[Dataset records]
◆ ◆ ◆

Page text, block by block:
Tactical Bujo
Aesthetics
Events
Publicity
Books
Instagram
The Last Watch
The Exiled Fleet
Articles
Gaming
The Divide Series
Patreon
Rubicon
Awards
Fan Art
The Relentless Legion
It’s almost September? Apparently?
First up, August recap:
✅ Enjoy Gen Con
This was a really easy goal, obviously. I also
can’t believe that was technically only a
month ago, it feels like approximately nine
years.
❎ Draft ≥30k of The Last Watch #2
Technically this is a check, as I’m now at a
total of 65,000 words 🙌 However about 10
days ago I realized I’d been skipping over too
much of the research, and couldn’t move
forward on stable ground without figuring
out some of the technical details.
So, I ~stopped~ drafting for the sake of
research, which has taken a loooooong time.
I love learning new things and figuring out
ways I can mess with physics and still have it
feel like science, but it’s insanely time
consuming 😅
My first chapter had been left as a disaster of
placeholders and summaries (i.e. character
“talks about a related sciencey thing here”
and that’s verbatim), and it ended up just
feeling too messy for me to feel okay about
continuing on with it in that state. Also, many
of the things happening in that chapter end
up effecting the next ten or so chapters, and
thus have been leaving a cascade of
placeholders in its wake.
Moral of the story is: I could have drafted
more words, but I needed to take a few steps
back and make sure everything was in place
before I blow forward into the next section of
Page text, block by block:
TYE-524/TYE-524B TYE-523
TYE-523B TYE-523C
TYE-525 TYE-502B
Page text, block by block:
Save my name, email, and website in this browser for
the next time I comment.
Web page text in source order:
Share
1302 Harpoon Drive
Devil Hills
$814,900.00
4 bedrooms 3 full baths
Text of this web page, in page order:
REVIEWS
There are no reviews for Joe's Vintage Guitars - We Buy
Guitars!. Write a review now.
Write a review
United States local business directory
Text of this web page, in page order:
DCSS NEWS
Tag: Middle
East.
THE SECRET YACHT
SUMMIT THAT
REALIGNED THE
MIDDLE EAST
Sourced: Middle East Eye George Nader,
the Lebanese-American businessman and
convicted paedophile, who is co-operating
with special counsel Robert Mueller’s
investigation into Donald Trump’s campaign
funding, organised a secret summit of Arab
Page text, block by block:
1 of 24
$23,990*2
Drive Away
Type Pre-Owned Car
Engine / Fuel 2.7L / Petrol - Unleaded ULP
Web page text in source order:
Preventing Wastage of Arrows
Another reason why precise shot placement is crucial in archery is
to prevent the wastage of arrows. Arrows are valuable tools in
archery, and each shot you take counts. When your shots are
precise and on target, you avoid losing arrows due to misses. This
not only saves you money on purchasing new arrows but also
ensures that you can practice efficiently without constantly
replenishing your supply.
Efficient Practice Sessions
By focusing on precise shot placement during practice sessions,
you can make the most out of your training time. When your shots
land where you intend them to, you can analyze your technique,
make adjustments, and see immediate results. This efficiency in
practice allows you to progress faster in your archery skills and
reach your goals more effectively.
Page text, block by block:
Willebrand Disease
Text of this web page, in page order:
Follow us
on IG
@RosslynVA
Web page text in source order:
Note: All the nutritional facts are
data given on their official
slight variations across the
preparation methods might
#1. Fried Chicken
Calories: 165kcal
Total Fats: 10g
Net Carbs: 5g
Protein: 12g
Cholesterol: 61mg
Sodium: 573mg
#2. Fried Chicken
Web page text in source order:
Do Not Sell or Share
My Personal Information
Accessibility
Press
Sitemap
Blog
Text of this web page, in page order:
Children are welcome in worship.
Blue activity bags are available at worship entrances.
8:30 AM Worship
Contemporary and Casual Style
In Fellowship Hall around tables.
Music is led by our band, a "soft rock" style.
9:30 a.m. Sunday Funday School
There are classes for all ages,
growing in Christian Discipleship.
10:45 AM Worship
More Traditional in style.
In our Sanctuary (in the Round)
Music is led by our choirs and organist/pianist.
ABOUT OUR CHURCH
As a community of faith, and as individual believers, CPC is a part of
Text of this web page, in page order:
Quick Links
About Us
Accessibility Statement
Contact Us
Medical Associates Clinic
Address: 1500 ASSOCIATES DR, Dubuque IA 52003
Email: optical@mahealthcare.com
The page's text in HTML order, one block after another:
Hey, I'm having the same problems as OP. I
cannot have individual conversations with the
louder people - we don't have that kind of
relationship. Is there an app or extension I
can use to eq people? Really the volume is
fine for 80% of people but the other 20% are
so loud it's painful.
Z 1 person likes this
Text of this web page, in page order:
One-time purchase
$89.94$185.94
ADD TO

◆ ◆ ◆

■ **PROBLEM TO WORK ON**
Each line above from the one with "Tag: Middle" up to and including the one with "8:30 AM Worship" must be set down exactly, and no line outside that span may appear.

■ **TASK RESPONSE**
Tag: Middle
East.
THE SECRET YACHT
SUMMIT THAT
REALIGNED THE
MIDDLE EAST
Sourced: Middle East Eye George Nader,
the Lebanese-American businessman and
convicted paedophile, who is co-operating
with special counsel Robert Mueller’s
investigation into Donald Trump’s campaign
funding, organised a secret summit of Arab
Page text, block by block:
1 of 24
$23,990*2
Drive Away
Type Pre-Owned Car
Engine / Fuel 2.7L / Petrol - Unleaded ULP
Web page text in source order:
Preventing Wastage of Arrows
Another reason why precise shot placement is crucial in archery is
to prevent the wastage of arrows. Arrows are valuable tools in
archery, and each shot you take counts. When your shots are
precise and on target, you avoid losing arrows due to misses. This
not only saves you money on purchasing new arrows but also
ensures that you can practice efficiently without constantly
replenishing your supply.
Efficient Practice Sessions
By focusing on precise shot placement during practice sessions,
you can make the most out of your training time. When your shots
land where you intend them to, you can analyze your technique,
make adjustments, and see immediate results. This efficiency in
practice allows you to progress faster in your archery skills and
reach your goals more effectively.
Page text, block by block:
Willebrand Disease
Text of this web page, in page order:
Follow us
on IG
@RosslynVA
Web page text in source order:
Note: All the nutritional facts are
data given on their official
slight variations across the
preparation methods might
#1. Fried Chicken
Calories: 165kcal
Total Fats: 10g
Net Carbs: 5g
Protein: 12g
Cholesterol: 61mg
Sodium: 573mg
#2. Fried Chicken
Web page text in source order:
Do Not Sell or Share
My Personal Information
Accessibility
Press
Sitemap
Blog
Text of this web page, in page order:
Children are welcome in worship.
Blue activity bags are available at worship entrances.
8:30 AM Worship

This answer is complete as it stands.